In an post on the Rebuilding Media blog at Corante.com, Bob Cauthorn tells the tale of large newspapers announcing major layoffs as their circulation continues to decline at an accelerated rate. The author makes a very compelling argument that the newspapers have only themselves to blame. Readers are getting more of their news content online, and while many newspapers are offering online editions for subscribers, they aren't presenting a compelling multimedia experience to their readers, who will go elsewhere to get it. Newspapers are clinging to a model that has served them well in the past, but if they fail to adapt, they will quickly become extinct in the digital age.

In an ironic twist, MSNBC is running a story from the September 26, 2005 issue of Newsweek International Edition about how reading is declining as visual media takes off.
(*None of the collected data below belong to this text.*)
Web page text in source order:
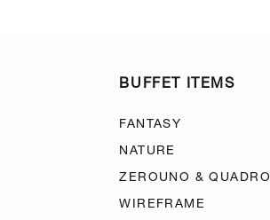
BUFFET ITEMS
FANTASY
NATURE
ZEROUNO & QUADRO
WIREFRAME
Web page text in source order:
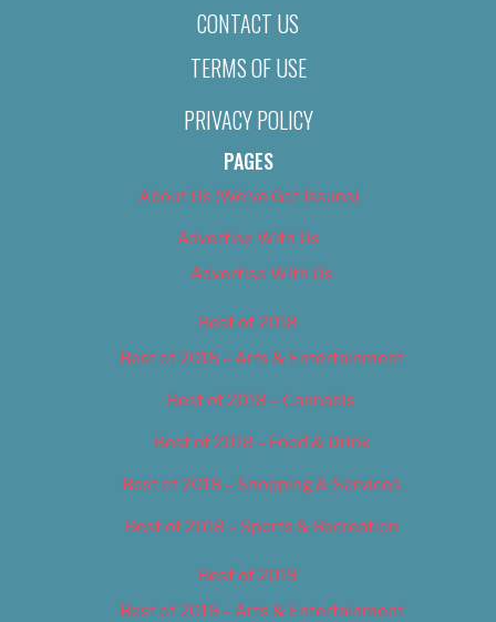
CONTACT US
TERMS OF USE
PRIVACY POLICY
PAGES
About Us (We’ve Got Issues)
Advertise With Us
Advertise With Us
Best of 2018
Best of 2018 – Arts & Entertainment
Best of 2018 – Cannabis
Best of 2018 – Food & Drink
Best of 2018 – Shopping & Services
Best of 2018 – Sports & Recreation
Best of 2019
Best of 2019 – Arts & Entertainment
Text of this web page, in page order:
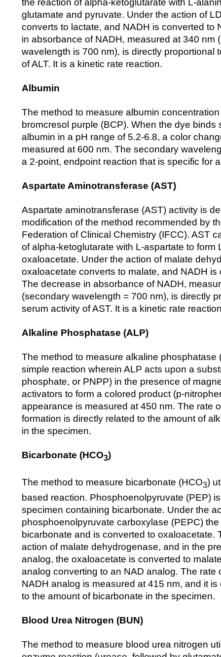
glutamate and pyruvate. Under the action of
converts to lactate, and NADH is converted to
in absorbance of NADH, measured at 340 nm
wavelength is 700 nm), is directly proportional
of ALT. It is a kinetic rate reaction.
Albumin
The method to measure albumin
bromcresol purple (BCP). When the dye binds
albumin in a pH range of 5.2-6.8, a color
measured at 600 nm. The secondary
a 2-point, endpoint reaction that is specific for
Aspartate Aminotransferase (AST)
Aspartate aminotransferase (AST) activity is
modification of the method recommended by
Federation of Clinical Chemistry (IFCC). AST
of alpha-ketoglutarate with L-aspartate to form
oxaloacetate. Under the action of malate
oxaloacetate converts to malate, and NADH is
The decrease in absorbance of NADH,
(secondary wavelength = 700 nm), is directly
serum activity of AST. It is a kinetic rate
Alkaline Phosphatase (ALP)
The method to measure alkaline phosphatase
simple reaction wherein ALP acts upon a
phosphate, or PNPP) in the presence of
activators to form a colored product (p-
appearance is measured at 450 nm. The rate
formation is directly related to the amount of
in the specimen.
Bicarbonate (HCO3)
The method to measure bicarbonate (HCO3)
based reaction. Phosphoenolpyruvate (PEP)
specimen containing bicarbonate. Under the
phosphoenolpyruvate carboxylase (PEPC)
bicarbonate and is converted to oxaloacetate.
action of malate dehydrogenase, and in the
analog, the oxaloacetate is converted to
analog converting to an NAD analog. The rate
NADH analog is measured at 415 nm, and it
to the amount of bicarbonate in the specimen.
Blood Urea Nitrogen (BUN)
The method to measure blood urea nitrogen
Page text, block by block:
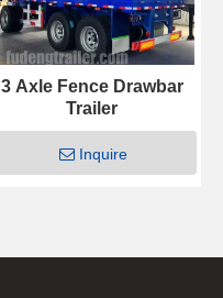
3 Axle Fence Drawbar
Trailer
Inquire
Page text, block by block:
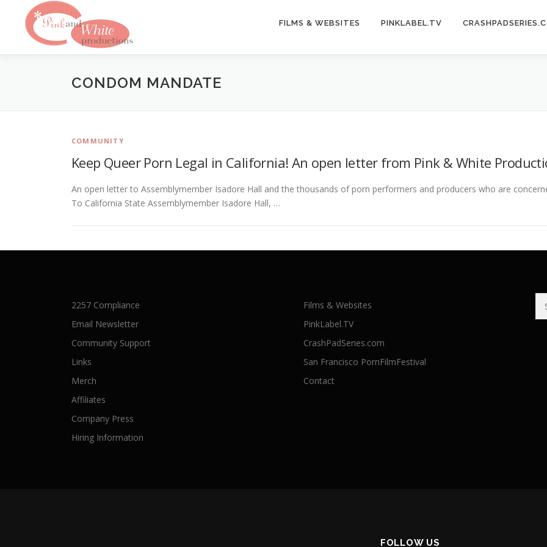
content
FILMS & WEBSITES PINKLABEL.TV
CONDOM MANDATE
COMMUNITY
Keep Queer Porn Legal in California! An open letter from Pink & White
An open letter to Assemblymember Isadore Hall and the thousands of porn performers and producers who are
To California State Assemblymember Isadore Hall, …
2257 Compliance
Email Newsletter
Community Support
Links
Merch
Affiliates
Company Press
Hiring Information
Films & Websites
PinkLabel.TV
CrashPadSeries.com
San Francisco PornFilmFestival
Contact
FOLLOW US
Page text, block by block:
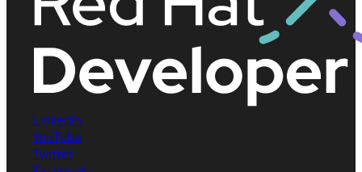
LinkedIn
YouTube
Twitter

Visual media are, if anything, a more natural mode for humans than the written word, at least according to neuroscientist Marcel Just of Carnegie Mellon University in Pittsburgh, Pennsylvania.

David Rothman from TeleRead weighs in:

Digitizing books isn’t enough; we need linking, multimedia, you name it, to keep books popular in a Net-oriented era. P-publishers and authors should spend less time whining and more time adjusting to the new realities.

I myself am an old-time text guy and will do all I can to encourage reading. But to ignore multimedia, in 2005, to the extent that most newspapers have, is sheer folly. Book publishers should heed the lesson.


Is reading text on paper, as these two articles would suggest, a dying form of media in the digital age? Is visual digital media a better, more natural way to tell a story and provide information?